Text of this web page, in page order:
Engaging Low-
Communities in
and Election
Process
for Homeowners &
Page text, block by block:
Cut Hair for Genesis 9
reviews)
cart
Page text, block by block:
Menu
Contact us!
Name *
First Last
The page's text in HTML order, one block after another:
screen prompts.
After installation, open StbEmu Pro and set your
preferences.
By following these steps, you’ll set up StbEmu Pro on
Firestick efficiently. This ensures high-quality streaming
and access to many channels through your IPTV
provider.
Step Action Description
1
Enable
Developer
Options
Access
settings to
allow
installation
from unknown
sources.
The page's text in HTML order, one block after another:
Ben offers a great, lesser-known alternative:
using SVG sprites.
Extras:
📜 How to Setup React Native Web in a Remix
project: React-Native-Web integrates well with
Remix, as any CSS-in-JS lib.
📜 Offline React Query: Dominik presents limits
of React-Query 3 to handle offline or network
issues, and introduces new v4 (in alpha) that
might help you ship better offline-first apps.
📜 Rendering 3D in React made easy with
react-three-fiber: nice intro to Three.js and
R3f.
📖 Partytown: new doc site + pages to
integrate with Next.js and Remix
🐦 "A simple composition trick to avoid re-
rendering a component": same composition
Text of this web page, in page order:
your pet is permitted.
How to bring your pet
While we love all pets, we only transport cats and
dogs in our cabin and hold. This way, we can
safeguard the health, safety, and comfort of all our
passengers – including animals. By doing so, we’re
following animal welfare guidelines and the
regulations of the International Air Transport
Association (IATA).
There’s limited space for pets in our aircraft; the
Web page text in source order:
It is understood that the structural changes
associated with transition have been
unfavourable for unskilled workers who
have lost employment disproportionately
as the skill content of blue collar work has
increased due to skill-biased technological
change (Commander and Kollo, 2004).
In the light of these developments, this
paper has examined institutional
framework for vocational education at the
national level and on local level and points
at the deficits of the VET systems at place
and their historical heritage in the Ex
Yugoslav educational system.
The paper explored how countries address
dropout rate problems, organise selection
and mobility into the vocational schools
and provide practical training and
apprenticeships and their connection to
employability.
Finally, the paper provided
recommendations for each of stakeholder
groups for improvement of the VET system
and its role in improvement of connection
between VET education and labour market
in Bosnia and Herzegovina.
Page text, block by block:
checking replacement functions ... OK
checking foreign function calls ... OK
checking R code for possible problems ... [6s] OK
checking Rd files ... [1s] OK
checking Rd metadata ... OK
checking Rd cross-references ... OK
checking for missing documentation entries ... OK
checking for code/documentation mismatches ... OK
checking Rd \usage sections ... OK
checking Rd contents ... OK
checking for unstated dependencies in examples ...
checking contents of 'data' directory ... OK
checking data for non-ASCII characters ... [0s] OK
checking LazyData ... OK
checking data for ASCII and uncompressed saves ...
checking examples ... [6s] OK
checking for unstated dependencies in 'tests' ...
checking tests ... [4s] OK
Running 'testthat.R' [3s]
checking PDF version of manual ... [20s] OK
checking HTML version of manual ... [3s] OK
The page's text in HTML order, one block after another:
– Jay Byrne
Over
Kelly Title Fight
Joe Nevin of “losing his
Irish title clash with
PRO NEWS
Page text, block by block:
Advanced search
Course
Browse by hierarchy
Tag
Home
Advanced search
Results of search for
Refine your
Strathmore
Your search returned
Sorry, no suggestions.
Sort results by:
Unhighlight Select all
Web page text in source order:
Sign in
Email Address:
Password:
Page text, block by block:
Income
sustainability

* Problem details *
Set down the data in full, word for word.

* Result for this exercise *
Text of this web page, in page order:
Engaging Low-
Communities in
and Election
Process
for Homeowners &
Page text, block by block:
Cut Hair for Genesis 9
reviews)
cart
Page text, block by block:
Menu
Contact us!
Name *
First Last
The page's text in HTML order, one block after another:
screen prompts.
After installation, open StbEmu Pro and set your
preferences.
By following these steps, you’ll set up StbEmu Pro on
Firestick efficiently. This ensures high-quality streaming
and access to many channels through your IPTV
provider.
Step Action Description
1
Enable
Developer
Options
Access
settings to
allow
installation
from unknown
sources.
The page's text in HTML order, one block after another:
Ben offers a great, lesser-known alternative:
using SVG sprites.
Extras:
📜 How to Setup React Native Web in a Remix
project: React-Native-Web integrates well with
Remix, as any CSS-in-JS lib.
📜 Offline React Query: Dominik presents limits
of React-Query 3 to handle offline or network
issues, and introduces new v4 (in alpha) that
might help you ship better offline-first apps.
📜 Rendering 3D in React made easy with
react-three-fiber: nice intro to Three.js and
R3f.
📖 Partytown: new doc site + pages to
integrate with Next.js and Remix
🐦 "A simple composition trick to avoid re-
rendering a component": same composition
Text of this web page, in page order:
your pet is permitted.
How to bring your pet
While we love all pets, we only transport cats and
dogs in our cabin and hold. This way, we can
safeguard the health, safety, and comfort of all our
passengers – including animals. By doing so, we’re
following animal welfare guidelines and the
regulations of the International Air Transport
Association (IATA).
There’s limited space for pets in our aircraft; the
Web page text in source order:
It is understood that the structural changes
associated with transition have been
unfavourable for unskilled workers who
have lost employment disproportionately
as the skill content of blue collar work has
increased due to skill-biased technological
change (Commander and Kollo, 2004).
In the light of these developments, this
paper has examined institutional
framework for vocational education at the
national level and on local level and points
at the deficits of the VET systems at place
and their historical heritage in the Ex
Yugoslav educational system.
The paper explored how countries address
dropout rate problems, organise selection
and mobility into the vocational schools
and provide practical training and
apprenticeships and their connection to
employability.
Finally, the paper provided
recommendations for each of stakeholder
groups for improvement of the VET system
and its role in improvement of connection
between VET education and labour market
in Bosnia and Herzegovina.
Page text, block by block:
checking replacement functions ... OK
checking foreign function calls ... OK
checking R code for possible problems ... [6s] OK
checking Rd files ... [1s] OK
checking Rd metadata ... OK
checking Rd cross-references ... OK
checking for missing documentation entries ... OK
checking for code/documentation mismatches ... OK
checking Rd \usage sections ... OK
checking Rd contents ... OK
checking for unstated dependencies in examples ...
checking contents of 'data' directory ... OK
checking data for non-ASCII characters ... [0s] OK
checking LazyData ... OK
checking data for ASCII and uncompressed saves ...
checking examples ... [6s] OK
checking for unstated dependencies in 'tests' ...
checking tests ... [4s] OK
Running 'testthat.R' [3s]
checking PDF version of manual ... [20s] OK
checking HTML version of manual ... [3s] OK
The page's text in HTML order, one block after another:
– Jay Byrne
Over
Kelly Title Fight
Joe Nevin of “losing his
Irish title clash with
PRO NEWS
Page text, block by block:
Advanced search
Course
Browse by hierarchy
Tag
Home
Advanced search
Results of search for
Refine your
Strathmore
Your search returned
Sorry, no suggestions.
Sort results by:
Unhighlight Select all
Web page text in source order:
Sign in
Email Address:
Password:
Page text, block by block:
Income
sustainability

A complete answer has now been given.